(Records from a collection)

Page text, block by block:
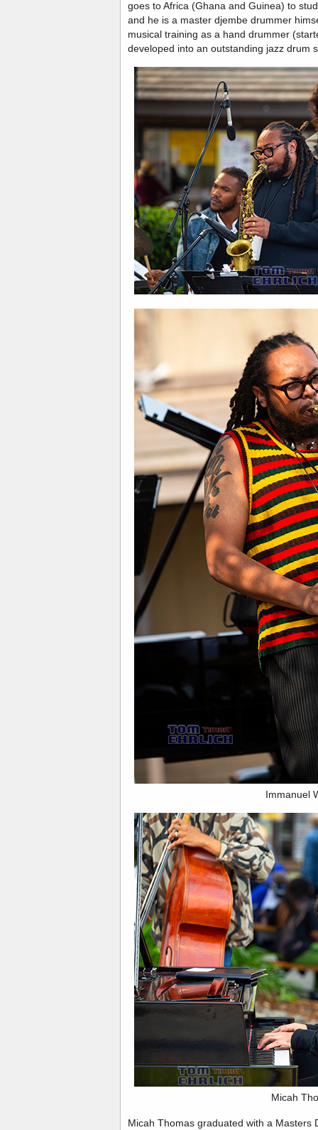
goes to Africa (Ghana and Guinea) to
and he is a master djembe drummer
musical training as a hand drummer
developed into an outstanding jazz drum
Immanuel
Micah
Micah Thomas graduated with a Masters
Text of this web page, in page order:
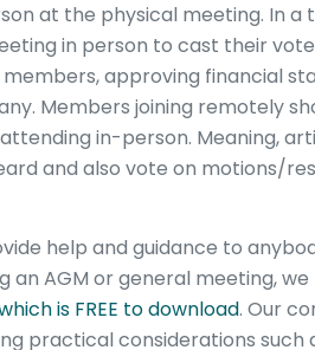
at the physical meeting. In a
in person to cast their
approving financial
Members joining remotely
in-person. Meaning,
and also vote on motions/
help and guidance to
an AGM or general meeting,
is FREE to download. Our
practical considerations such
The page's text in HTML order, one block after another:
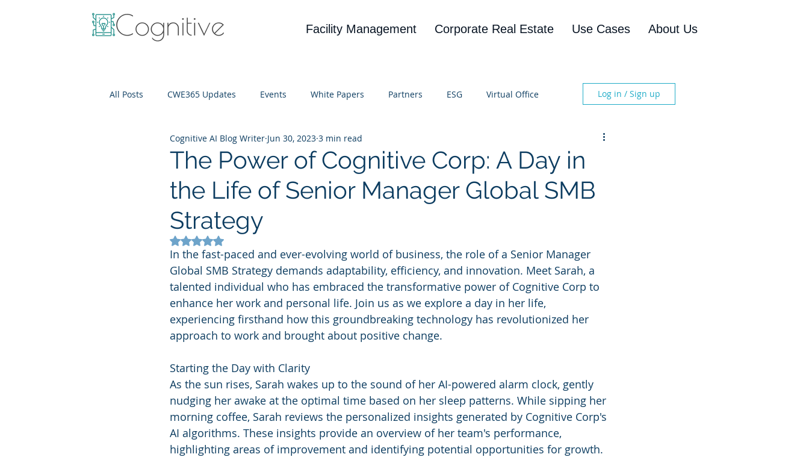
Facility Management Corporate Real Estate Use Cases About Us
All Posts CWE365 Updates Events White Papers Partners ESG Virtual Office
IT Cost Optimization Blog UBA
Log in / Sign up
The Power of Cognitive Corp: A Day in
the Life of Senior Manager Global SMB
Strategy
Cognitive AI Blog Writer Jun 30, 2023 3 min read
Rated NaN out of 5 stars.
In the fast-paced and ever-evolving world of business, the role of a Senior Manager
Global SMB Strategy demands adaptability, efficiency, and innovation. Meet Sarah, a
talented individual who has embraced the transformative power of Cognitive Corp to
enhance her work and personal life. Join us as we explore a day in her life,
experiencing firsthand how this groundbreaking technology has revolutionized her
approach to work and brought about positive change.
Starting the Day with Clarity
As the sun rises, Sarah wakes up to the sound of her AI-powered alarm clock, gently
nudging her awake at the optimal time based on her sleep patterns. While sipping her
morning coffee, Sarah reviews the personalized insights generated by Cognitive Corp's
AI algorithms. These insights provide an overview of her team's performance,
highlighting areas of improvement and identifying potential opportunities for growth.
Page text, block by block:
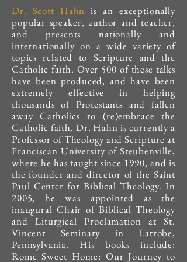
Dr. Scott Hahnis an exceptionally
popular speaker, author and teacher,
and presents nationally and
internationally on a wide variety of
topics related to Scripture and the
Catholic faith. Over 500 of these talks
have been produced, and have been
extremely effective in helping
thousands of Protestants and fallen
away Catholics to (re)embrace the
Catholic faith. Dr. Hahn is currently a
Professor of Theology and Scripture at
Franciscan University of Steubenville,
where he has taught since 1990, and is
the founder and director of the Saint
Paul Center for Biblical Theology. In
2005, he was appointed as the
inaugural Chair of Biblical Theology
and Liturgical Proclamation at St.
Vincent Seminary in Latrobe,
Pennsylvania. His books include:
Rome Sweet Home: Our Journey to
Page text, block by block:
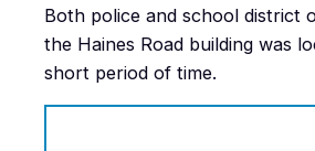
Both police and school district
the Haines Road building was
short period of time.
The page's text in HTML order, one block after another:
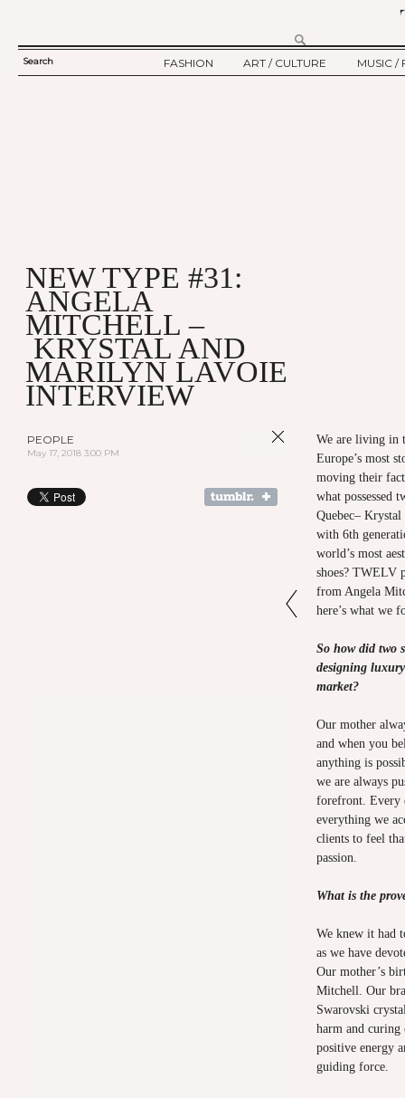
SEARCH
Search
FASHION
ART / CULTURE
MUSIC /
NEW TYPE #31:
ANGELA
MITCHELL –
KRYSTAL AND
MARILYN LAVOIE
INTERVIEW
PEOPLE
May 17, 2018 3:00 PM
We are living in
Europe’s most
moving their
what possessed
Quebec–
with 6th
world’s most
shoes? TWELV
from Angela
here’s what we
So how did two
designing
market?
Our mother
and when you
anything is
we are always
forefront. Every
everything we
clients to feel
passion.
What is the
We knew it had
as we have
Our mother’s
Mitchell. Our
Swarovski
harm and
positive energy
guiding force.
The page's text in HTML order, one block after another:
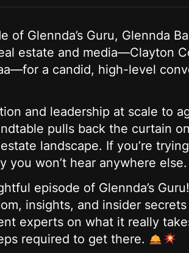
of Glennda’s Guru, Glennda
estate and media—Clayton
a candid, high-level
and leadership at scale to
pulls back the curtain
landscape. If you’re
you won’t hear anywhere else.
episode of Glennda’s Guru!
insights, and insider
experts on what it really
required to get there.
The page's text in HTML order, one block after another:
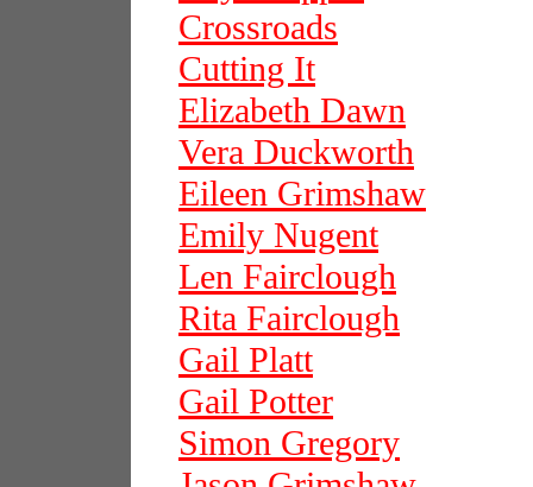
Crossroads
Cutting It
Elizabeth Dawn
Vera Duckworth
Eileen Grimshaw
Emily Nugent
Len Fairclough
Rita Fairclough
Gail Platt
Gail Potter
Simon Gregory
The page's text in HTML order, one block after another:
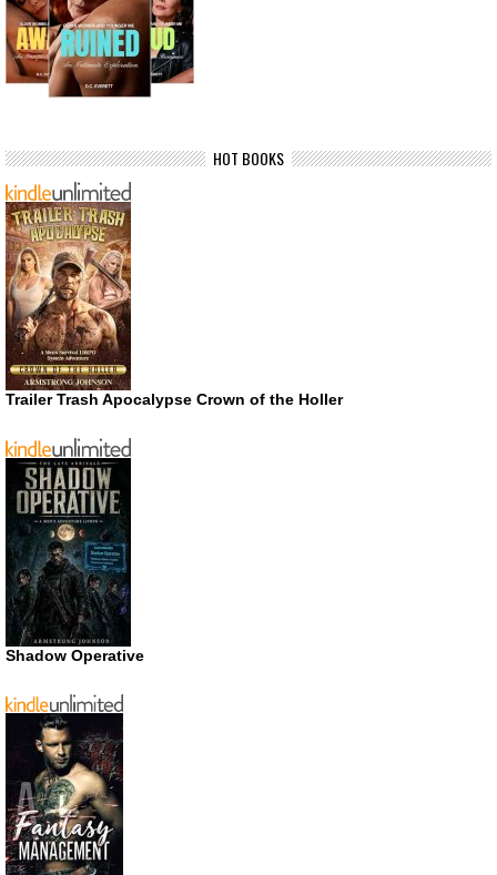
HOT BOOKS
Trailer Trash Apocalypse Crown of the Holler
Shadow Operative
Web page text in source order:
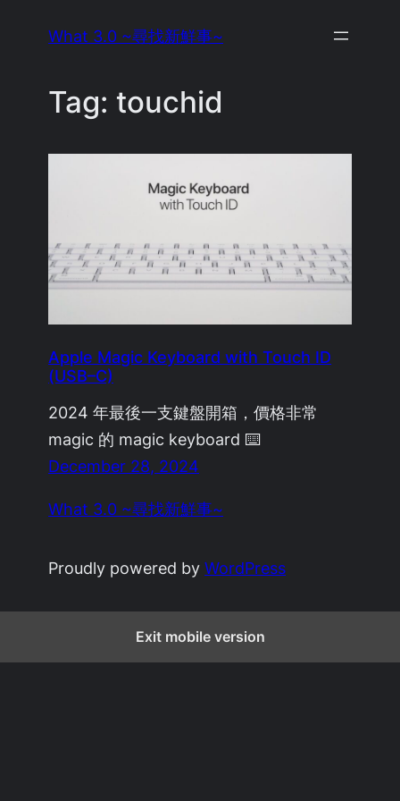
What 3.0 ~尋找新鮮事~
Tag: touchid
Apple Magic Keyboard with Touch ID
(USB–C)
2024 年最後一支鍵盤開箱，價格非常
magic 的 magic keyboard ⌨️
December 28, 2024
What 3.0 ~尋找新鮮事~
Proudly powered byWordPress
Exit mobile version
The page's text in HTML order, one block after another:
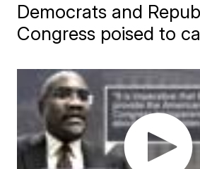
Democrats and
Congress poised to
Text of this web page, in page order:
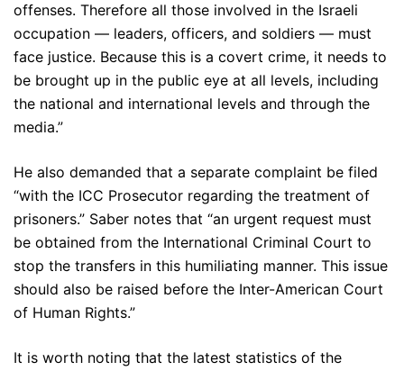
offenses. Therefore all those involved in the Israeli
occupation — leaders, officers, and soldiers — must
face justice. Because this is a covert crime, it needs to
be brought up in the public eye at all levels, including
the national and international levels and through the
media.”
He also demanded that a separate complaint be filed
“with the ICC Prosecutor regarding the treatment of
prisoners.” Saber notes that “an urgent request must
be obtained from the International Criminal Court to
stop the transfers in this humiliating manner. This issue
should also be raised before the Inter-American Court
of Human Rights.”
It is worth noting that the latest statistics of the
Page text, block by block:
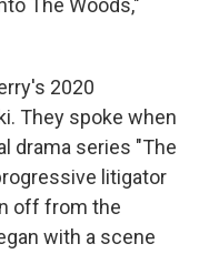
The Woods,"
2020
They spoke when
drama series "The
litigator
off from the
with a scene
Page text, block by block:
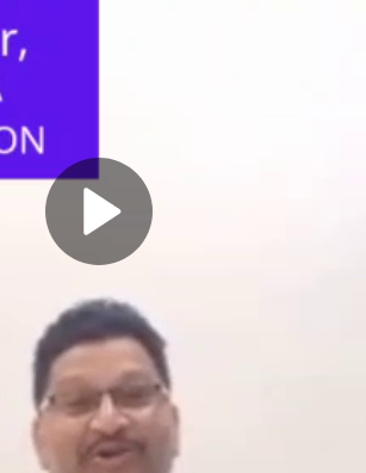
Play
Video
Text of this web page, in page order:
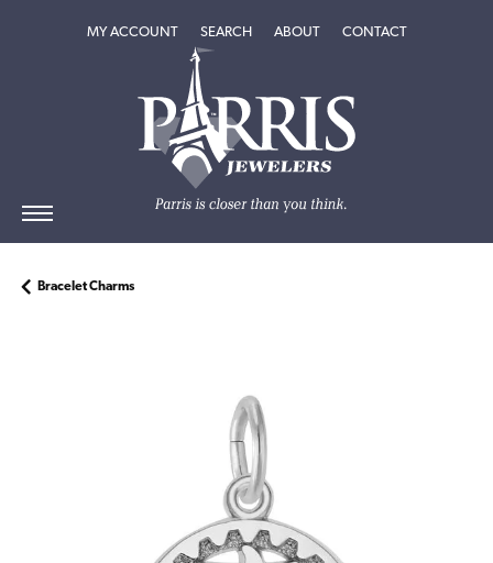
MY ACCOUNTTOGGLE MY ACCOUNT MENU
SEARCHTOGGLE SEARCH MENU
ABOUTTOGGLEABOUT
CONTACT
Bracelet Charms
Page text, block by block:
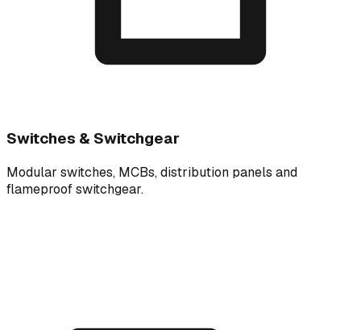
Switches & Switchgear
Modular switches, MCBs, distribution panels and
flameproof switchgear.
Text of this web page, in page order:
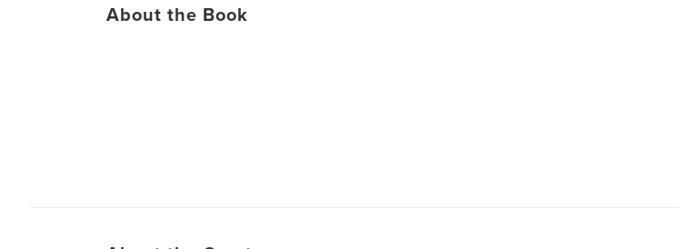
About the Book
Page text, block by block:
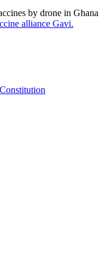
by drone in Ghana
alliance Gavi.
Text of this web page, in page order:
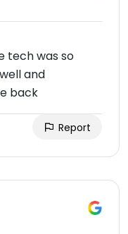
tech was so
and
back
Report
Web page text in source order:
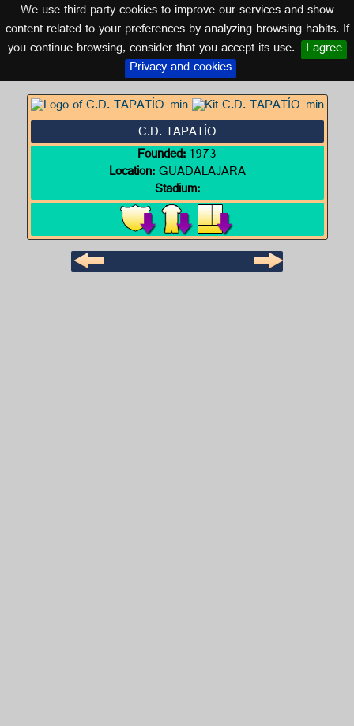
We use third party cookies to improve our services and show
content related to your preferences by analyzing browsing habits. If
you continue browsing, consider that you accept its use. I agree
Privacy and cookies
Logo of C.D. TAPATÍO
MEXICO
C.D. TAPATÍO
Founded:1973
Location:GUADALAJARA
Stadium:
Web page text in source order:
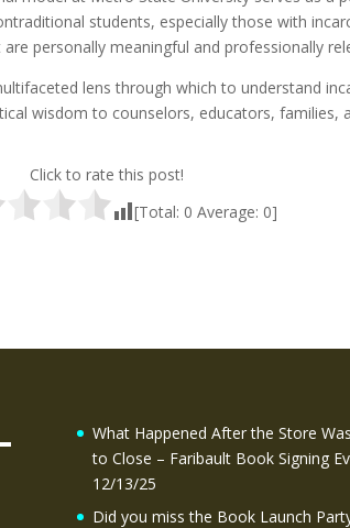
students, especially those with
personally meaningful and professionally
lens through which to understand
wisdom to counselors, educators, families,
Click to rate this post!
[Total: 0 Average: 0]
What Happened After the Store
to Close – Faribault Book Signing
12/13/25
Did you miss the Book Launch
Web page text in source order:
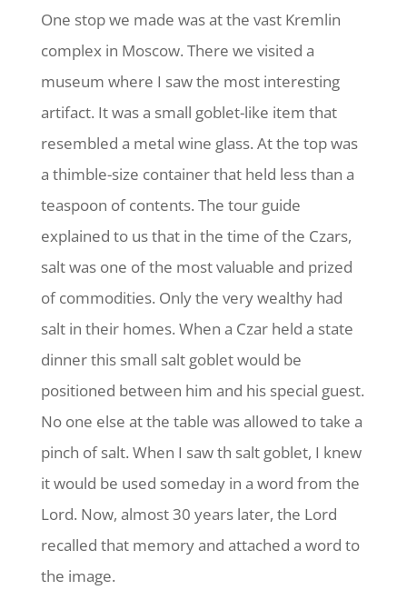
One stop we made was at the vast Kremlin
complex in Moscow. There we visited a
museum where I saw the most interesting
artifact. It was a small goblet-like item that
resembled a metal wine glass. At the top was
a thimble-size container that held less than a
teaspoon of contents. The tour guide
explained to us that in the time of the Czars,
salt was one of the most valuable and prized
of commodities. Only the very wealthy had
salt in their homes. When a Czar held a state
dinner this small salt goblet would be
positioned between him and his special guest.
No one else at the table was allowed to take a
pinch of salt. When I saw th salt goblet, I knew
it would be used someday in a word from the
Lord. Now, almost 30 years later, the Lord
recalled that memory and attached a word to
the image.
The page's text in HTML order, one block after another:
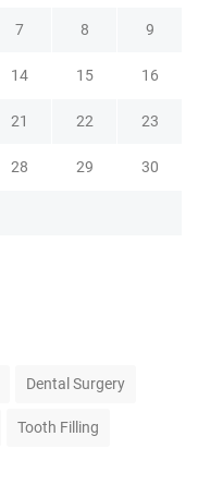
7 8 9
14 15 16
21 22 23
28 29 30
Dental Surgery
Tooth Filling
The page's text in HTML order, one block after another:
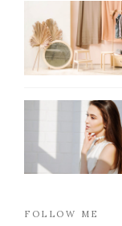
FOLLOW ME
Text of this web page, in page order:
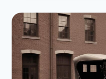
AND
10
FACTS
ABOUT
AMERICA’S
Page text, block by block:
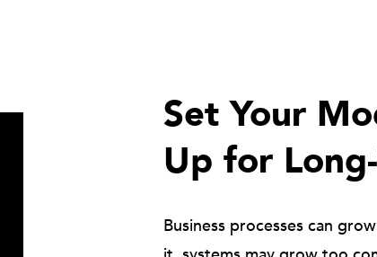
Set Your
Up for
Business processes can
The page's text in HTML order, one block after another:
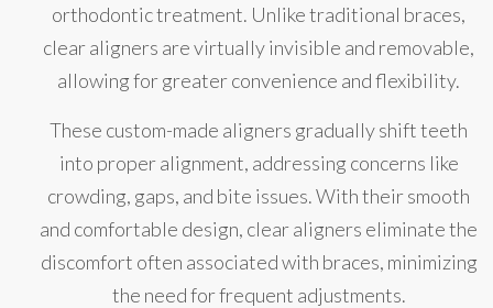
orthodontic treatment. Unlike traditional braces,
clear aligners are virtually invisible and removable,
allowing for greater convenience and flexibility.
These custom-made aligners gradually shift teeth
into proper alignment, addressing concerns like
crowding, gaps, and bite issues. With their smooth
and comfortable design, clear aligners eliminate the
discomfort often associated with braces, minimizing
the need for frequent adjustments.
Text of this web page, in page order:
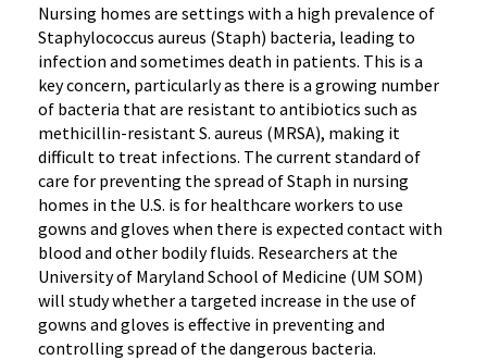
Nursing homes are settings with a high prevalence of
Staphylococcus aureus (Staph) bacteria, leading to
infection and sometimes death in patients. This is a
key concern, particularly as there is a growing number
of bacteria that are resistant to antibiotics such as
methicillin-resistant S. aureus (MRSA), making it
difficult to treat infections. The current standard of
care for preventing the spread of Staph in nursing
homes in the U.S. is for healthcare workers to use
gowns and gloves when there is expected contact with
blood and other bodily fluids. Researchers at the
University of Maryland School of Medicine (UM SOM)
will study whether a targeted increase in the use of
gowns and gloves is effective in preventing and
controlling spread of the dangerous bacteria.

● WORK REQUEST
Would you retype each line above exactly and skip every image?

● ANSWER TO THE EXERCISE
Page text, block by block:
goes to Africa (Ghana and Guinea) to
and he is a master djembe drummer
musical training as a hand drummer
developed into an outstanding jazz drum
Immanuel
Micah
Micah Thomas graduated with a Masters
Text of this web page, in page order:
at the physical meeting. In a
in person to cast their
approving financial
Members joining remotely
in-person. Meaning,
and also vote on motions/
help and guidance to
an AGM or general meeting,
is FREE to download. Our
practical considerations such
The page's text in HTML order, one block after another:
Facility Management Corporate Real Estate Use Cases About Us
All Posts CWE365 Updates Events White Papers Partners ESG Virtual Office
IT Cost Optimization Blog UBA
Log in / Sign up
The Power of Cognitive Corp: A Day in
the Life of Senior Manager Global SMB
Strategy
Cognitive AI Blog Writer Jun 30, 2023 3 min read
Rated NaN out of 5 stars.
In the fast-paced and ever-evolving world of business, the role of a Senior Manager
Global SMB Strategy demands adaptability, efficiency, and innovation. Meet Sarah, a
talented individual who has embraced the transformative power of Cognitive Corp to
enhance her work and personal life. Join us as we explore a day in her life,
experiencing firsthand how this groundbreaking technology has revolutionized her
approach to work and brought about positive change.
Starting the Day with Clarity
As the sun rises, Sarah wakes up to the sound of her AI-powered alarm clock, gently
nudging her awake at the optimal time based on her sleep patterns. While sipping her
morning coffee, Sarah reviews the personalized insights generated by Cognitive Corp's
AI algorithms. These insights provide an overview of her team's performance,
highlighting areas of improvement and identifying potential opportunities for growth.
Page text, block by block:
Dr. Scott Hahnis an exceptionally
popular speaker, author and teacher,
and presents nationally and
internationally on a wide variety of
topics related to Scripture and the
Catholic faith. Over 500 of these talks
have been produced, and have been
extremely effective in helping
thousands of Protestants and fallen
away Catholics to (re)embrace the
Catholic faith. Dr. Hahn is currently a
Professor of Theology and Scripture at
Franciscan University of Steubenville,
where he has taught since 1990, and is
the founder and director of the Saint
Paul Center for Biblical Theology. In
2005, he was appointed as the
inaugural Chair of Biblical Theology
and Liturgical Proclamation at St.
Vincent Seminary in Latrobe,
Pennsylvania. His books include:
Rome Sweet Home: Our Journey to
Page text, block by block:
Both police and school district
the Haines Road building was
short period of time.
The page's text in HTML order, one block after another:
SEARCH
Search
FASHION
ART / CULTURE
MUSIC /
NEW TYPE #31:
ANGELA
MITCHELL –
KRYSTAL AND
MARILYN LAVOIE
INTERVIEW
PEOPLE
May 17, 2018 3:00 PM
We are living in
Europe’s most
moving their
what possessed
Quebec–
with 6th
world’s most
shoes? TWELV
from Angela
here’s what we
So how did two
designing
market?
Our mother
and when you
anything is
we are always
forefront. Every
everything we
clients to feel
passion.
What is the
We knew it had
as we have
Our mother’s
Mitchell. Our
Swarovski
harm and
positive energy
guiding force.
The page's text in HTML order, one block after another:
of Glennda’s Guru, Glennda
estate and media—Clayton
a candid, high-level
and leadership at scale to
pulls back the curtain
landscape. If you’re
you won’t hear anywhere else.
episode of Glennda’s Guru!
insights, and insider
experts on what it really
required to get there.
The page's text in HTML order, one block after another:
Crossroads
Cutting It
Elizabeth Dawn
Vera Duckworth
Eileen Grimshaw
Emily Nugent
Len Fairclough
Rita Fairclough
Gail Platt
Gail Potter
Simon Gregory
The page's text in HTML order, one block after another:
HOT BOOKS
Trailer Trash Apocalypse Crown of the Holler
Shadow Operative
Web page text in source order:
What 3.0 ~尋找新鮮事~
Tag: touchid
Apple Magic Keyboard with Touch ID
(USB–C)
2024 年最後一支鍵盤開箱，價格非常
magic 的 magic keyboard ⌨️
December 28, 2024
What 3.0 ~尋找新鮮事~
Proudly powered byWordPress
Exit mobile version
The page's text in HTML order, one block after another:
Democrats and
Congress poised to
Text of this web page, in page order:
offenses. Therefore all those involved in the Israeli
occupation — leaders, officers, and soldiers — must
face justice. Because this is a covert crime, it needs to
be brought up in the public eye at all levels, including
the national and international levels and through the
media.”
He also demanded that a separate complaint be filed
“with the ICC Prosecutor regarding the treatment of
prisoners.” Saber notes that “an urgent request must
be obtained from the International Criminal Court to
stop the transfers in this humiliating manner. This issue
should also be raised before the Inter-American Court
of Human Rights.”
It is worth noting that the latest statistics of the
Page text, block by block:
The Woods,"
2020
They spoke when
drama series "The
litigator
off from the
with a scene
Page text, block by block:
Play
Video
Text of this web page, in page order:
MY ACCOUNTTOGGLE MY ACCOUNT MENU
SEARCHTOGGLE SEARCH MENU
ABOUTTOGGLEABOUT
CONTACT
Bracelet Charms
Page text, block by block:
Switches & Switchgear
Modular switches, MCBs, distribution panels and
flameproof switchgear.
Text of this web page, in page order:
About the Book
Page text, block by block:
by drone in Ghana
alliance Gavi.
Text of this web page, in page order:
tech was so
and
back
Report
Web page text in source order:
We use third party cookies to improve our services and show
content related to your preferences by analyzing browsing habits. If
you continue browsing, consider that you accept its use. I agree
Privacy and cookies
Logo of C.D. TAPATÍO
MEXICO
C.D. TAPATÍO
Founded:1973
Location:GUADALAJARA
Stadium:
Web page text in source order:
students, especially those with
personally meaningful and professionally
lens through which to understand
wisdom to counselors, educators, families,
Click to rate this post!
[Total: 0 Average: 0]
What Happened After the Store
to Close – Faribault Book Signing
12/13/25
Did you miss the Book Launch
Web page text in source order:
One stop we made was at the vast Kremlin
complex in Moscow. There we visited a
museum where I saw the most interesting
artifact. It was a small goblet-like item that
resembled a metal wine glass. At the top was
a thimble-size container that held less than a
teaspoon of contents. The tour guide
explained to us that in the time of the Czars,
salt was one of the most valuable and prized
of commodities. Only the very wealthy had
salt in their homes. When a Czar held a state
dinner this small salt goblet would be
positioned between him and his special guest.
No one else at the table was allowed to take a
pinch of salt. When I saw th salt goblet, I knew
it would be used someday in a word from the
Lord. Now, almost 30 years later, the Lord
recalled that memory and attached a word to
the image.
The page's text in HTML order, one block after another:
7 8 9
14 15 16
21 22 23
28 29 30
Dental Surgery
Tooth Filling
The page's text in HTML order, one block after another:
FOLLOW ME
Text of this web page, in page order:
AND
10
FACTS
ABOUT
AMERICA’S
Page text, block by block:
Set Your
Up for
Business processes can
The page's text in HTML order, one block after another:
orthodontic treatment. Unlike traditional braces,
clear aligners are virtually invisible and removable,
allowing for greater convenience and flexibility.
These custom-made aligners gradually shift teeth
into proper alignment, addressing concerns like
crowding, gaps, and bite issues. With their smooth
and comfortable design, clear aligners eliminate the
discomfort often associated with braces, minimizing
the need for frequent adjustments.
Text of this web page, in page order:
Nursing homes are settings with a high prevalence of
Staphylococcus aureus (Staph) bacteria, leading to
infection and sometimes death in patients. This is a
key concern, particularly as there is a growing number
of bacteria that are resistant to antibiotics such as
methicillin-resistant S. aureus (MRSA), making it
difficult to treat infections. The current standard of
care for preventing the spread of Staph in nursing
homes in the U.S. is for healthcare workers to use
gowns and gloves when there is expected contact with
blood and other bodily fluids. Researchers at the
University of Maryland School of Medicine (UM SOM)
will study whether a targeted increase in the use of
gowns and gloves is effective in preventing and
controlling spread of the dangerous bacteria.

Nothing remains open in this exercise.